Despite the concerns of
Nile-dependent Egypt, Ethiopia —whose economy suffers frequent power
failures —has vowed to proceed with the dam that would become the
biggest hydro-electric power station in Africa. In May, Ethiopia started
to divert Nile waters to make way for the $4.2 billion dam which, when
it is finished, will have the capacity to produce 6,000 megawatts of
electricity. Ethiopia’s national electricity corporation says potential
buyers of Ethiopia’s electricity will include the two Sudans, Kenya,
Djibouti, Somalia, Uganda and even wary Egypt.
In Ethiopia’s
Benishangul-Gumuz region near Sudan, some 800 kilometers (500 miles)
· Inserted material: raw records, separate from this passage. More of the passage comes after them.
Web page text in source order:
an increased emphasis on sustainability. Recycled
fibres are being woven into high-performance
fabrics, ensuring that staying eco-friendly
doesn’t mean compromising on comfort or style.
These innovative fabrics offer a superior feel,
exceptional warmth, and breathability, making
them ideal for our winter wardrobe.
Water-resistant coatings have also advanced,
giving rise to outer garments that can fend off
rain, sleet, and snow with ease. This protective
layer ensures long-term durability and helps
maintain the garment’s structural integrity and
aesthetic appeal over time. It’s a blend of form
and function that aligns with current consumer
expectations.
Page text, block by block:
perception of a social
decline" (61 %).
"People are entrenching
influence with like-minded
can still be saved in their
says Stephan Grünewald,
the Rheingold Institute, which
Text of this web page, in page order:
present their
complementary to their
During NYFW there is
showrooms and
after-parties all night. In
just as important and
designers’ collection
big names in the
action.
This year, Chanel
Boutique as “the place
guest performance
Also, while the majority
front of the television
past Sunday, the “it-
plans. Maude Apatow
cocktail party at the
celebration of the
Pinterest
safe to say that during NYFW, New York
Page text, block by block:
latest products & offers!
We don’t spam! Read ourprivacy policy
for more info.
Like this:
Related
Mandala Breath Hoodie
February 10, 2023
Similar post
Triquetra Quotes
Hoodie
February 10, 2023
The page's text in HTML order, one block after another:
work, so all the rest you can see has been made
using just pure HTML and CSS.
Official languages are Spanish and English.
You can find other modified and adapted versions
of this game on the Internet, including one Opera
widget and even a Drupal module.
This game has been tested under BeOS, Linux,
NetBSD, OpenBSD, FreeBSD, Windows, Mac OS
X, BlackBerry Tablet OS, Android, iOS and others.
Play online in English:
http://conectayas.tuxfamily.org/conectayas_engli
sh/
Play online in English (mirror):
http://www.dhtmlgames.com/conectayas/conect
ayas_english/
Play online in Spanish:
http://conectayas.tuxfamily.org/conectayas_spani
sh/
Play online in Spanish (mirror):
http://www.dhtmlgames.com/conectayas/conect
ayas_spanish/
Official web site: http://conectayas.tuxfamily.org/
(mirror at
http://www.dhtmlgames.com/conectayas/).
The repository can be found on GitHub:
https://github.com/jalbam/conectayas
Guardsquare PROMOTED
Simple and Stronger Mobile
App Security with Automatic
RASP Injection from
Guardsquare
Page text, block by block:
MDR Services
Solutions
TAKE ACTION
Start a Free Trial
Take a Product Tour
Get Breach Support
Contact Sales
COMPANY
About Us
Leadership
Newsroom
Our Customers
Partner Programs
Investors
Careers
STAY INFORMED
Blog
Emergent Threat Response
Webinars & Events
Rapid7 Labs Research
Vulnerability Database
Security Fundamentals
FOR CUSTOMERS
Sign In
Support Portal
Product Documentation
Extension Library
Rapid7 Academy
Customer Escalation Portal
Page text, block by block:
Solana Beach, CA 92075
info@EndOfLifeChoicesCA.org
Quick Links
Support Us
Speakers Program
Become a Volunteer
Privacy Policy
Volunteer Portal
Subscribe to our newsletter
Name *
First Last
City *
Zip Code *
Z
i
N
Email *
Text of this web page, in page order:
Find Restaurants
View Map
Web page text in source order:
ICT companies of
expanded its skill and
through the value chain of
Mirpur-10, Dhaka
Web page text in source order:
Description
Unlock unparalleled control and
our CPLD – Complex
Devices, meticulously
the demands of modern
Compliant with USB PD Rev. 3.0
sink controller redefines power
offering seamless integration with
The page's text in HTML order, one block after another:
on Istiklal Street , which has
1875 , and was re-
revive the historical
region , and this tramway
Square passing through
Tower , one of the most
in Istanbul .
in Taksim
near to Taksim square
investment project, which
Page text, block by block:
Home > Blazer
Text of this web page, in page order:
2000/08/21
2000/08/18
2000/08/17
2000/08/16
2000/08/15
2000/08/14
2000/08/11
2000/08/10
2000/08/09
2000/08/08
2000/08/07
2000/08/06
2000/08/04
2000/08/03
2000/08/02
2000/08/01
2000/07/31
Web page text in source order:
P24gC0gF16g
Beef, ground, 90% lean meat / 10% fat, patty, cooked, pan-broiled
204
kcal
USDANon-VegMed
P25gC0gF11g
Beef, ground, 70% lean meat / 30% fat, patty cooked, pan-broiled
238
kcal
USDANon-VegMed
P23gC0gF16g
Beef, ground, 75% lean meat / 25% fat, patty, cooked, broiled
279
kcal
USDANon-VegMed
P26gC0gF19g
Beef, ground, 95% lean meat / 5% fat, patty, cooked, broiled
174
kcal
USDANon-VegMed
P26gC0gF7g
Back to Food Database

from the capital, workers labor under intensely hot conditions and
gigantic machines smash boulders in order to make the dam a reality by
July 2017. Even as Egyptian and Ethiopian diplomats talk over the dam’s
impact on the volume of Blue Nile waters flowing to Egypt, construction
work is proceeding apace here in a sign of Ethiopia’s determination to
resist Egyptian pressure. Some 5,000 Ethiopians, joined by 200
expatriates from 20 nations, work in shifts 24 hours a day. Visitors
here have to go through multiple security checkpoints that are manned by
soldiers wearing “anti-guerrilla” tags on their fatigues. The Italian
construction firm Salini is building the dam while the Chinese company
Electric Power Equipment and Technology Co. Ltd. is building power lines
for it.
Simegnew, the engineer, told reporters last week that
some of the diverted Nile waters are accumulating in a temporary coffer
dam, and officials say that the filling of the reservoir will start next
year. Power lines to connect the dam’s output with the national grid
are being put up, and cables from the national grid extend to Djibouti,
Sudan and, later, Kenya.
“During the filling of the reservoir,
which will take five to six years, we won’t have any fixed impoundment
rate to make sure the water flow downstream will not be significantly
affected,” Simegnew said.
Ethiopia’s Nile project has won the support of upstream countries in
East and Central Africa that have been meeting under the banner of the
Nile Basin Initiative, which endorsed the new Nile River Cooperative
Framework Agreement. That accord, ratified last month by Ethiopia’s
parliament, was conceived to replace the 1929 treaty written by Britain
that awarded Egypt veto power over other countries’ Nile projects. Sudan
and Egypt signed a deal in 1959 splitting the Nile waters between them
without giving other countries consideration. Egyptian politicians have
suggested attacks against Ethiopia to sabotage the dam, and Egyptian
President Mohammed Morsi last month warned that “all options are open”
to challenge the project.
Ethiopian Prime Minister Hailemariam Desalegn said last week
that, while he was willing to accommodate Egypt’s concerns, the
continued constructing of the dam and its size are “red lines” that will
not be crossed by the negotiations.
If the dam is completed without incident, it would be a remarkable
achievement for Ethiopia’s leaders who dreamed of something big and
wanted an equally grand name for the dam. Originally a secret project
called X, the dam was later called the Grand Ethiopian Renaissance Dam.
David
Shinn, former U.S. ambassador to Ethiopia, said he doubted Egypt’s
dispute with Ethiopia over the Nile River would degenerate into armed
conflict.
“Following long periods of silence, there are periodic
outbursts as we have seen in the past month,” said Shinn, who is now a
professor at George Washington University’s Elliott School of
International Affairs. “I expect this trend to continue but not to
result in conflict between the two countries.”
The Ethiopian
government, which secured a $1 billion loan from China for power lines
for the Nile dam, says it will continue to raise more funds
domestically. Government employees have for the second time paid their
one-month salary to buy bonds the government is selling. Private banks
are ordered by the central bank to buy bonds worth millions of the
Ethiopian birr.
Yilma Seleshi of the Ethiopian Water Resource
Institute says the dam would consistently bring in hard currency for at
least a century, returning the massive investment it is requiring. In
his study presented during a meeting at Ethiopia’s Addis Ababa
University last week, he estimated that Ethiopia would earn 2 million
euros in daily income from power sales to neighboring countries.